The structural comparisons also revealed the details about their structural differences (Figure 6). First, while both the prokaryotic and eukaryotic TRIC channel structures unveiled lipid binding to the TRIC channels, their binding manners are quite different. In the prokaryotic TRIC channel structures, there are three long and straight lateral fenestrations mainly consisting of the TM2 and TM5 helices, with one end toward the center of the trimer and the other end toward the membrane (Figure 5A and 5B). These lateral fenestrations can accommodate the lipid molecules by providing access from the membrane (Figure 5 and Supplementary information, Figure S7D and S7E). In contrast, there are no such lateral fenestrations in the eukaryotic TRIC channel structures45. In the CeTRIC-B structures, while the acyl chains of PIP2 face toward the center of the trimer, the PIP2 head group is oriented toward the monomeric pore at the cytoplasmic side, rather than the lipid bilayer45. Notably, the KEVXRXXK consensus sequence motif involved in PIP2 binding is located between the TM5 and TM6 helices, and is highly conserved among eukaryotic TRIC channels, but not among prokaryotic TRIC channels (Supplementary information, Figure S3).
Further structural comparisons revealed the differences in the TM2 and TM5 helices (Figure 6C and 6F). In the CeTRIC-B2 structure, the TM2 and TM5 helices are more kinked at the cytoplasmic side, as compared with those in the prokaryotic TRIC channel structures (Figure 6C and 6F). Consequently, whereas the monomeric pore is closed on the cytoplasmic side in the prokaryotic TRIC channel structures (Figure 4A and 4C), the cytoplasmic side of the monomeric pore is solvent-accessible in the eukaryotic TRIC channel structures45. Thus, the structural differences in the TM2 and TM5 helices might represent the early structural changes in channel activation. Overall, together with the functional analyses of prokaryotic and eukaryotic TRIC channels (Figure 4E, 4F and Supplementary information Figure S6), these structural differences in the kinked TM2 and TM5 helices might further support our hypothesis that the kink motions of the TM2 and TM5 helices may lead to the channel opening (Figure 6G).
Discussion
The crystal structures of the prokaryotic TRIC channels revealed the architecture of each subunit, with two inverted repeat regions, and the trimerization manner (Figure 2). The electrophysiological analysis of the monomeric mutant showed the monomeric cation-conducting pore of the TRIC channels (Figure 3). The symmetry-related TM2 and TM5 helices are kinked at the conserved glycine clusters that are essential for the ion channel activity (Figures 2, 3 and Supplementary information, Figure S3), and the structure-based functional analysis of eukaryotic TRIC channels demonstrated the functional and mechanistic similarities between the prokaryotic and eukaryotic TRIC channels42,43,44 (Supplementary information, Figure S6). Furthermore, we identified lipids bound to the lateral fenestrations at the subunit interfaces, which might modulate the function of the TRIC channels, as observed in other ion channels (Figure 5 and Supplementary information, Figure S7). Intriguingly, the kinked TM2 and TM5 helices contribute to all of the key aspects of the TRIC channels: the trimerization, the pore opening and the generation of lateral fenestrations (Figures 2G, 3, 4 and 5). Finally, the structural comparisons between prokaryotic and eukaryotic TRIC channels revealed the similarities and differences between the distantly related TRIC orthologues, and provided insights into the channel gating (Figure 6).
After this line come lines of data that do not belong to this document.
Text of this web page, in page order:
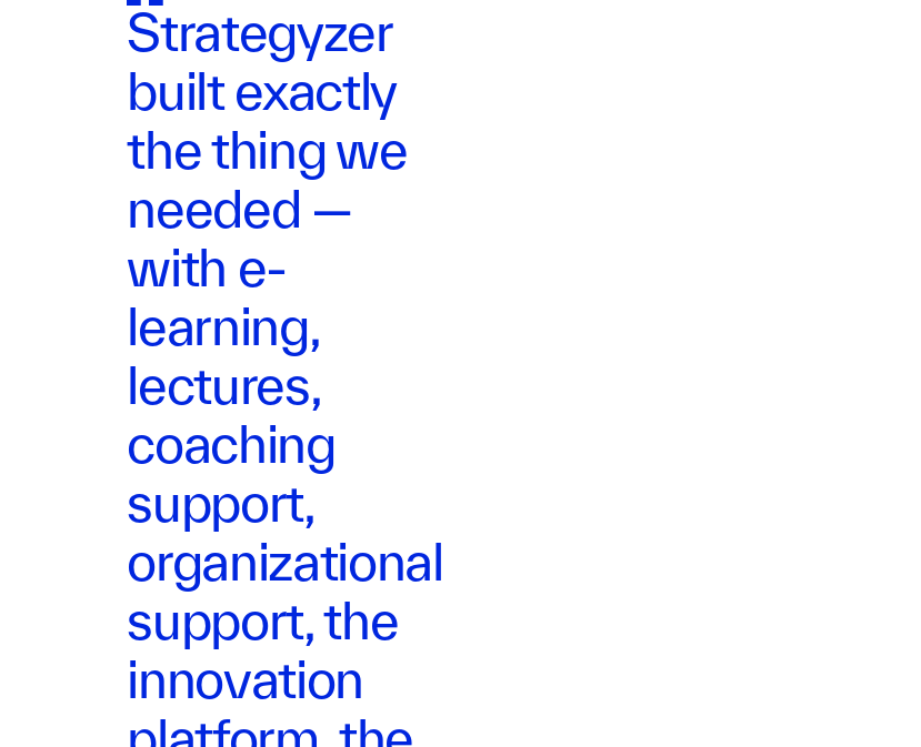
Strategyzer
built exactly
the thing we
needed —
with e-
learning,
lectures,
coaching
support,
organizational
support, the
innovation
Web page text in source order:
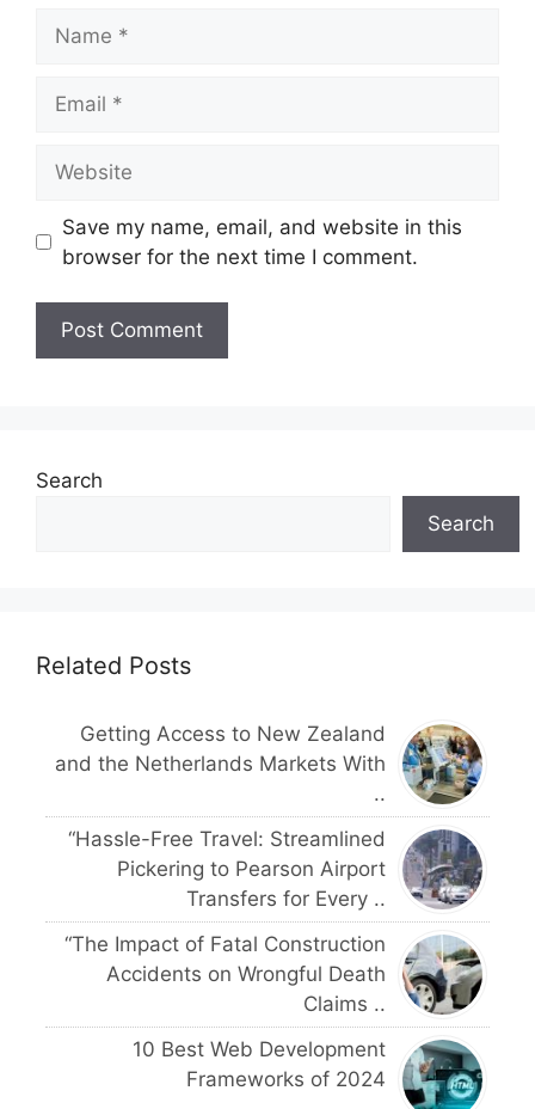
Save my name, email, and website in this
browser for the next time I comment.
Search
Search
Related Posts
Getting Access to New Zealand
and the Netherlands Markets With
..
“Hassle-Free Travel: Streamlined
Pickering to Pearson Airport
Transfers for Every ..
“The Impact of Fatal Construction
Accidents on Wrongful Death
Claims ..
10 Best Web Development
Frameworks of 2024

Taken together, this study presents the structural framework for understanding the molecular mechanisms of this ion channel superfamily, with eukaryotic physiological functions implicated in the Ca2+ homeostasis of the SR and ER.
Materials and Methods
Expression and purification
The GFP-tagged RsTRICΔC8 from R. sphaeroides and SsTRICΔC7 from S. solfataricus were overexpressed in E. coli C41 (DE3) and Rosetta2 (DE3), respectively. Membrane fractions of RsTRIC and SsTRIC were solubilized and purified by chromatography on a Ni-NTA Superflow column (Qiagen). After dialysis and Tev digestion to remove the GFP-tag, the samples were further purified on Ni-NTA Superflow and Superdex 200 Increase 10/300 GL (GE Healthcare) columns. The SeMet-labeled RsTRIC (RsTRICΔC8, L52M) protein was expressed in E. coli B834 (DE3; Novagen) and purified using the same protocol as that for the native RsTRIC protein. Details of protein expression and purification are provided in the Supplementary information, Data S1.
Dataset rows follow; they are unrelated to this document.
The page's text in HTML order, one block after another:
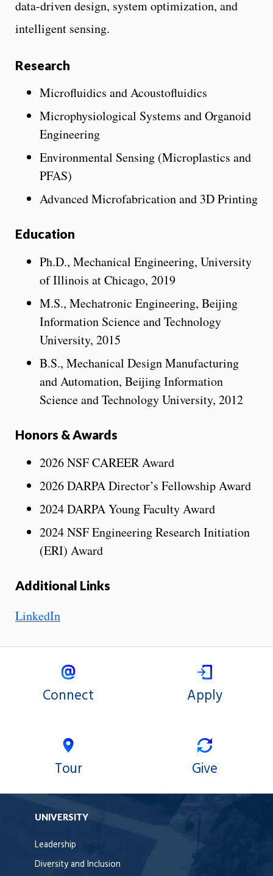
data-driven design, system optimization, and
intelligent sensing.
Research
Microfluidics and Acoustofluidics
Microphysiological Systems and Organoid
Engineering
Environmental Sensing (Microplastics and
PFAS)
Advanced Microfabrication and 3D Printing
Education
Ph.D., Mechanical Engineering, University
of Illinois at Chicago, 2019
M.S., Mechatronic Engineering, Beijing
Information Science and Technology
University, 2015
B.S., Mechanical Design Manufacturing
and Automation, Beijing Information
Science and Technology University, 2012
Honors & Awards
2026 NSF CAREER Award
2026 DARPA Director’s Fellowship Award
2024 DARPA Young Faculty Award
2024 NSF Engineering Research Initiation
(ERI) Award
Additional Links
LinkedIn
Connect Apply
Tour Give
UNIVERSITY
Leadership
Diversity and Inclusion
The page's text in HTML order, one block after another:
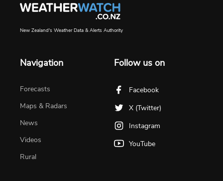
New Zealand's Weather Data & Alerts Authority
Navigation
Forecasts
Maps & Radars
News
Videos
Rural
Follow us on
Facebook
X (Twitter)
Instagram
YouTube
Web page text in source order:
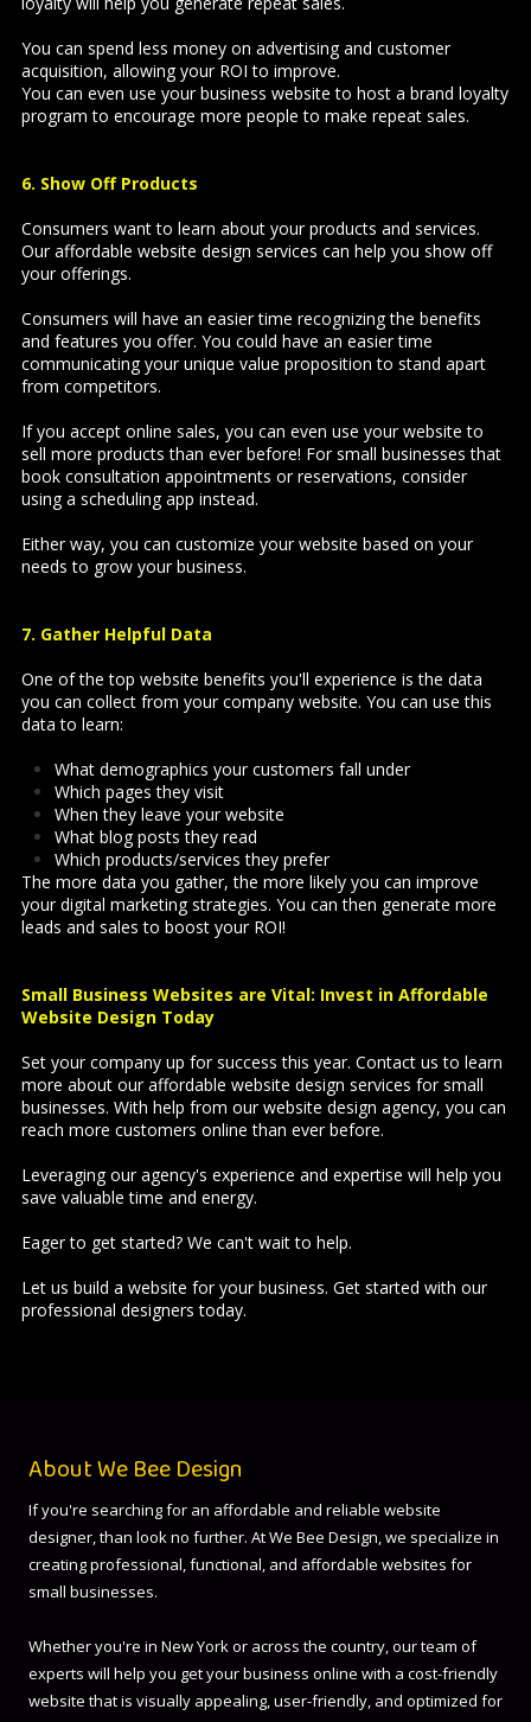
You can spend less money on advertising and customer
acquisition, allowing your ROI to improve.
You can even use your business website to host a brand loyalty
program to encourage more people to make repeat sales.
6. Show Off Products
Consumers want to learn about your products and services.
Our affordable website design services can help you show off
your offerings.
Consumers will have an easier time recognizing the benefits
and features you offer. You could have an easier time
communicating your unique value proposition to stand apart
from competitors.
If you accept online sales, you can even use your website to
sell more products than ever before! For small businesses that
book consultation appointments or reservations, consider
using a scheduling app instead.
Either way, you can customize your website based on your
needs to grow your business.
7. Gather Helpful Data
One of the top website benefits you'll experience is the data
you can collect from your company website. You can use this
data to learn:
What demographics your customers fall under
Which pages they visit
When they leave your website
What blog posts they read
Which products/services they prefer
The more data you gather, the more likely you can improve
your digital marketing strategies. You can then generate more
leads and sales to boost your ROI!
Small Business Websites are Vital: Invest in Affordable
Website Design Today
Set your company up for success this year. Contact us to learn
more about our affordable website design services for small
businesses. With help from our website design agency, you can
reach more customers online than ever before.
Leveraging our agency's experience and expertise will help you
save valuable time and energy.
Eager to get started? We can't wait to help.
Let us build a website for your business. Get started with our
professional designers today.
About We Bee Design
If you're searching for an affordable and reliable website
designer, than look no further. At We Bee Design, we specialize in
creating professional, functional, and affordable websites for
small businesses.
Whether you're in New York or across the country, our team of
experts will help you get your business online with a cost-friendly
website that is visually appealing, user-friendly, and optimized for
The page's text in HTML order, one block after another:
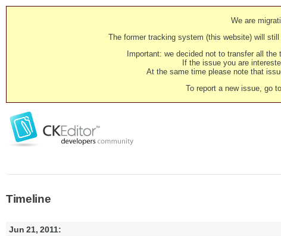
We are
The former tracking system (this website) will
Important: we decided not to transfer all
If the issue you are
At the same time please note that
To report a new issue, go to
Timeline
Jun 21, 2011:
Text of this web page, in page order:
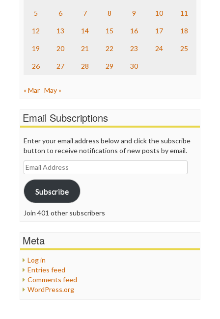
The Nation
Truth Dig
WordPress
5 6 7 8 9 10 11
12 13 14 15 16 17 18
19 20 21 22 23 24 25
26 27 28 29 30
« Mar May »
Email Subscriptions
Enter your email address below and click the subscribe
button to receive notifications of new posts by email.
Email
Address
Subscribe
Join 401 other subscribers
Meta
Log in
Entries feed
Comments feed
WordPress.org
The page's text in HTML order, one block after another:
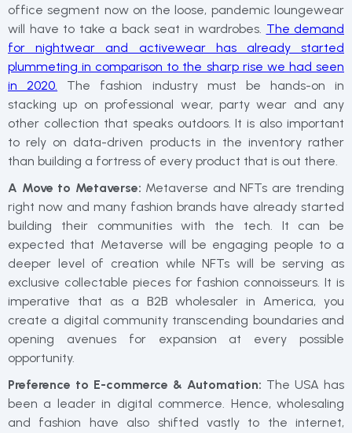
office segment now on the loose, pandemic loungewear
will have to take a back seat in wardrobes. The demand
for nightwear and activewear has already started
plummeting in comparison to the sharp rise we had seen
in 2020. The fashion industry must be hands-on in
stacking up on professional wear, party wear and any
other collection that speaks outdoors. It is also important
to rely on data-driven products in the inventory rather
than building a fortress of every product that is out there.
A Move to Metaverse: Metaverse and NFTs are trending
right now and many fashion brands have already started
building their communities with the tech. It can be
expected that Metaverse will be engaging people to a
deeper level of creation while NFTs will be serving as
exclusive collectable pieces for fashion connoisseurs. It is
imperative that as a B2B wholesaler in America, you
create a digital community transcending boundaries and
opening avenues for expansion at every possible
opportunity.
Preference to E-commerce & Automation: The USA has
been a leader in digital commerce. Hence, wholesaling
and fashion have also shifted vastly to the internet,
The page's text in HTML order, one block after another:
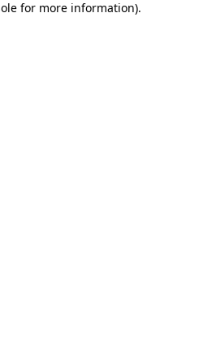
for more information).
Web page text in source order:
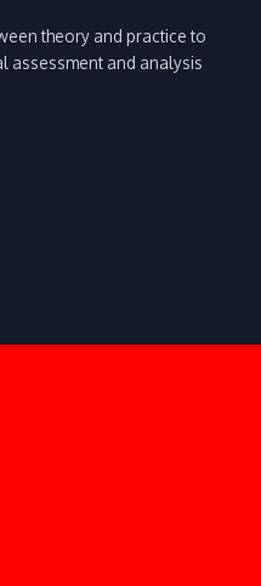
theory and practice to
assessment and analysis

Preparation of the SsTRIC-Fab complex
The Fab fragment of a monoclonal antibody against SsTRICΔC7 was prepared in a similar manner as described previously46. For crystallization, SsTRICΔC7 and the Fab fragment were mixed in a molar ratio of 1:2. Details are provided in the Supplementary information, Data S1.
Crystallization
The crystals of the RsTRIC and SsTRIC proteins were obtained by the sitting drop vapor diffusion method at 20 °C. Details are provided in the Supplementary information, Data S1.
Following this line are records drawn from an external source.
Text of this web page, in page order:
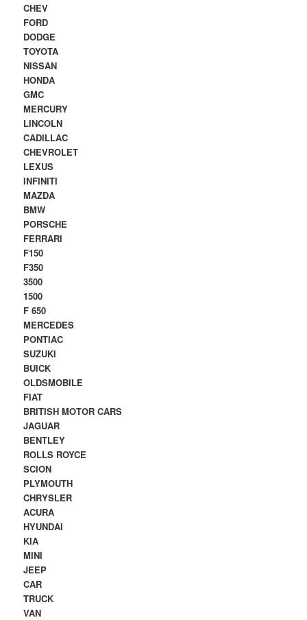
CHEV
FORD
DODGE
TOYOTA
NISSAN
HONDA
GMC
MERCURY
LINCOLN
CADILLAC
CHEVROLET
LEXUS
INFINITI
MAZDA
BMW
PORSCHE
FERRARI
F150
F350
3500
1500
F 650
MERCEDES
PONTIAC
SUZUKI
BUICK
OLDSMOBILE
FIAT
BRITISH MOTOR CARS
JAGUAR
BENTLEY
ROLLS ROYCE
SCION
PLYMOUTH
CHRYSLER
ACURA
HYUNDAI
KIA
MINI
JEEP
CAR
TRUCK
VAN
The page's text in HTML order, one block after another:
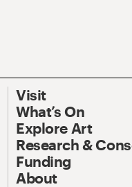
Visit
What’s On
Explore Art
Research &
Funding
About
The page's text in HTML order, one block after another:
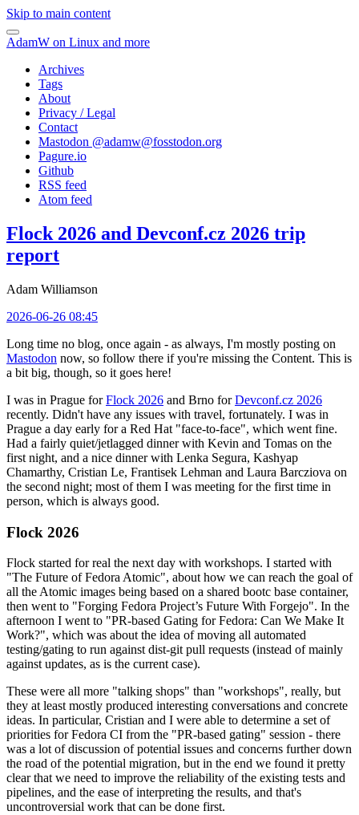
Skip to main content
AdamW on Linux and more
Archives
Tags
About
Privacy / Legal
Contact
Mastodon @adamw@fosstodon.org
Pagure.io
Github
RSS feed
Atom feed
Flock 2026 and Devconf.cz 2026 trip
report
Adam Williamson
2026-06-26 08:45
Long time no blog, once again - as always, I'm mostly posting on
Mastodon now, so follow there if you're missing the Content. This is
a bit big, though, so it goes here!
I was in Prague forFlock 2026 and Brno forDevconf.cz 2026
recently. Didn't have any issues with travel, fortunately. I was in
Prague a day early for a Red Hat "face-to-face", which went fine.
Had a fairly quiet/jetlagged dinner with Kevin and Tomas on the
first night, and a nice dinner with Lenka Segura, Kashyap
Chamarthy, Cristian Le, Frantisek Lehman and Laura Barcziova on
the second night; most of them I was meeting for the first time in
person, which is always good.
Flock 2026
Flock started for real the next day with workshops. I started with
"The Future of Fedora Atomic", about how we can reach the goal of
all the Atomic images being based on a shared bootc base container,
then went to "Forging Fedora Project’s Future With Forgejo". In the
afternoon I went to "PR-based Gating for Fedora: Can We Make It
Work?", which was about the idea of moving all automated
testing/gating to run against dist-git pull requests (instead of mainly
against updates, as is the current case).
These were all more "talking shops" than "workshops", really, but
they at least mostly produced interesting conversations and concrete
ideas. In particular, Cristian and I were able to determine a set of
priorities for Fedora CI from the "PR-based gating" session - there
was a lot of discussion of potential issues and concerns further down
the road of the potential migration, but in the end we found it pretty
clear that we need to improve the reliability of the existing tests and
pipelines, and the ease of interpreting the results, and that's
uncontroversial work that can be done first.
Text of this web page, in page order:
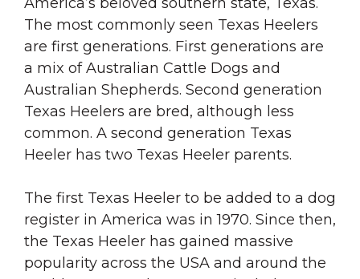
The most commonly seen Texas Heelers
are first generations. First generations are
a mix of Australian Cattle Dogs and
Australian Shepherds. Second generation
Texas Heelers are bred, although less
common. A second generation Texas
Heeler has two Texas Heeler parents.
The first Texas Heeler to be added to a dog
register in America was in 1970. Since then,
the Texas Heeler has gained massive
popularity across the USA and around the
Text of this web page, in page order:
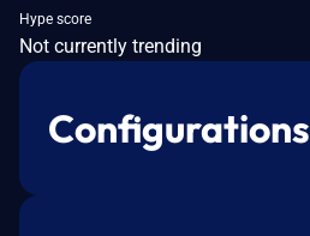
Hype score
Not currently trending
Configurations
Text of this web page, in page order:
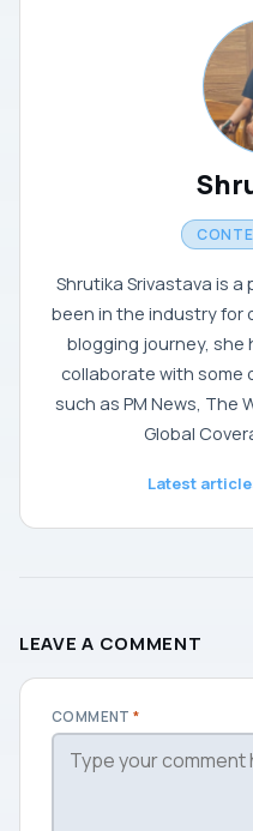
Shrutika Srivastava is
been in the industry for
blogging journey,
collaborate with some
such as PM News, The
Global
Latest
LEAVE A COMMENT
COMMENT*
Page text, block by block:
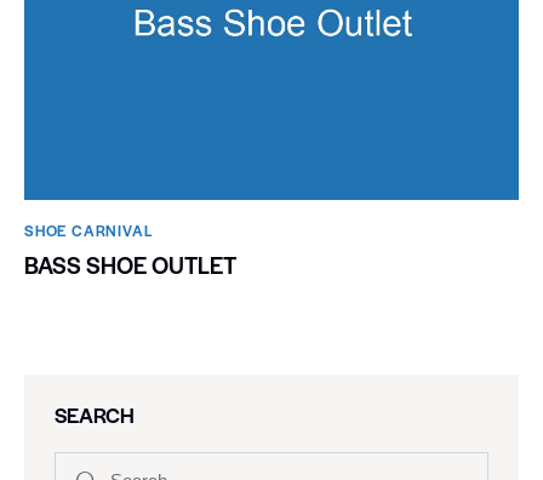
SHOE CARNIVAL​
BASS SHOE OUTLET
SEARCH
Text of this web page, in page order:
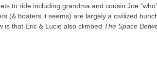
to ride including grandma and cousin Joe
(& boaters it seems) are largely a civilized
is that Eric & Lucie also climbed The Space
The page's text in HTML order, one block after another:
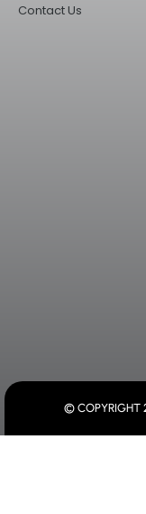
Contact Us
© COPYRIGHT
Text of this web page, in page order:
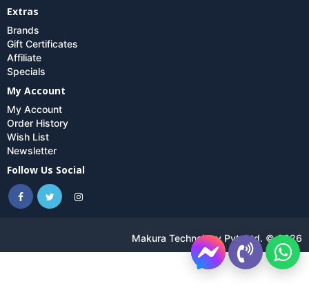
Extras
Brands
Gift Certificates
Affiliate
Specials
My Account
My Account
Order History
Wish List
Newsletter
Follow Us Social
Makura Technology Pvt. Ltd. © 2026

Data collection and structure determination
X-ray diffraction data sets of RsTRIC and SsTRIC were collected at the SPring-8 beamline BL41XU and the Swiss Light Source beamline X06SA. Data collection and refinement statistics are summarized in the Supplementary information, Table S1. The molecular graphics were illustrated with CueMol (http://www.cuemol.org/). Details for the data collection, structure determination and model refinement are provided in the Supplementary information, Data S1.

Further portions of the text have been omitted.